I guess that I've found that ultimately the things that matter the most are the little day to day experiences that make up our lives rather than the grand experiences that we've been told are necessary to make us whole. I wasn't raised to want that wedding or much of anything actually, and yes, my happiness tends to spark around funny little chickens running across the lawn after a moth or a wiggly pup. And whats wrong with that? A rumbling subway or a train groaning through Glenbrook when Ive been at the bird store....I couldn't want a diamond that would give me more than that. But then there is love, of course.
Yes, and Will and Ben; will we ever look back and say "remember the year that everything went to shit?" or will it just fall into line with so many other shit years? They seem to line up these past 8 or so years (yes, I am trying to blame this on Bush!)...or maybe I just don't know how to be happy (turn off the news, maybe? I hear it works...) Who knows? I am acutely aware that things could still go further down before it drags slowly back uphill. But something that I've grasped hold of pretty hard lately...well, for a while...is to try very hard to do everything that I do for a really pure and real purpose. Not to go into anything expecting something back or feeling like there is some other purpose other than just the quality and feeling of the task at hand...does that make any sense?
I am very good at it some of the time, and mainly because I find that these days I don't really want alot as far as the material things go. The things I want are more in the way of a feeling of order to the world again, that might indicate that the American culture wasn't really falling to shit and that Americans weren't becoming selfish pigs worse than they had been. I want some sort of feeling of being less alone, and that has nothing to do with lying to myself about forever companions or love, but just the community that seems to wax and wane around me as life gives or takes our time...I sometimes wonder if I will have anyone like me in my life when I am as old and infirm as grandpa, and more, if I could even stand it if I did.
They say that time goes by so fast, and even knowing that and trying to hold on to the important moments with pictures and movies, or consciously basking in the experience (my little trick that doesn't work too well in the long, long run,) inevitably you wake up one day and you can't remember how you even made it through one year or another, while you marvel at how all the children you know are now towering over you.... In wonder at how time passes so quickly, and scared at the prospect of time speeding by faster and faster till you are the one in the triage bed, old and scared, with hopefully a semi-sane family member nearby.

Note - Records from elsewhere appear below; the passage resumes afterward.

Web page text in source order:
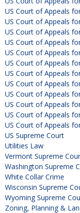
US Court of Appeals
US Court of Appeals
US Court of Appeals
US Court of Appeals
US Court of Appeals
US Court of Appeals
US Court of Appeals
US Court of Appeals
US Court of Appeals
US Court of Appeals
US Court of Appeals
US Court of Appeals
US Supreme Court
Utilities Law
Vermont Supreme
Washington Supreme
White Collar Crime
Wisconsin Supreme
Wyoming Supreme
Zoning, Planning &

So, amidst that accidental aunt (accidentally was in town for the big fall down/heart attack) acting horribly towards me, and the most incredible array of scary rotten home health aides and a few sterling examples of what our health care system should reward, came the most fantastic and incredible Visiting Doctor of the Visiting Doctors of Mt Sinai Hospital. This is a program that I had found over 2 years ago after Hi had ended up in the emergency room at NYU medical center and had gotten such horrid treatment, and such neglectful aftercare from his longtime physician, that it became clear that he needed a geriatric specialist. There was another practice on the east side, but this was one was close by and ended up amongst the printouts I sent him, even though I still had doubts about Mt Sinai as a whole. He got on the waiting list like everyone else, and began to have home visits from an array of doctors and specialists from this practice that does most of their work in the home.

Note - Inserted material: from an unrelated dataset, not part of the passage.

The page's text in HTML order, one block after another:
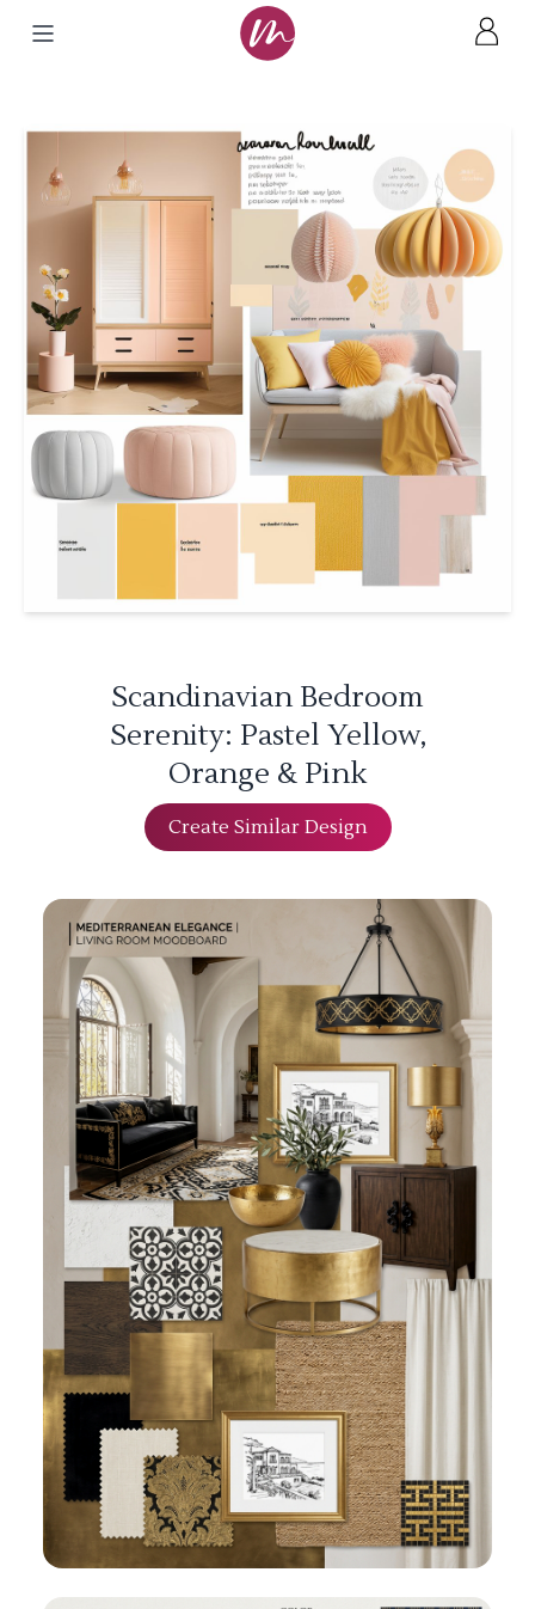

I had never personally met the doctor that grandpa ended up with after the one that I did know left to have a baby , and then the next one moved on. Because they spend their time in the field seeing patients, you've got to be around when they come or you end up on the phone with them. And I've got to say that in a world of worry and getting the old guy home and not knowing how I was going to manage this thing between the visiting nurse late on a Saturday, no supplies, and a wonderful aide who probably saved my life that weekend, (while my aunt decided to frantically "clean" and throw away all of grandpa's things that seemed dirty to her,)...no sleep for days and then, like a super hero, this young Dr, infamous to me already for how much Ive heard his words of advice and instructions, strode into the hall with a student in tow, tall with long hair, and maybe all of 30-something, and proceeded to not only take control of the situation there and get my grandfather in a good frame of mind, but then continued to call and check in and come back on his own time, actually spending a few hours here with IVs hanging from a nail in the wall at one point, and checking everything. This is the kind of treatment that we don't get in America anymore, and I'm sure, that it saved his life. I've heard the same sorts of stories of other practitioners from this service, and its incredible to find such a simple idea being put to such great use in helping so many people.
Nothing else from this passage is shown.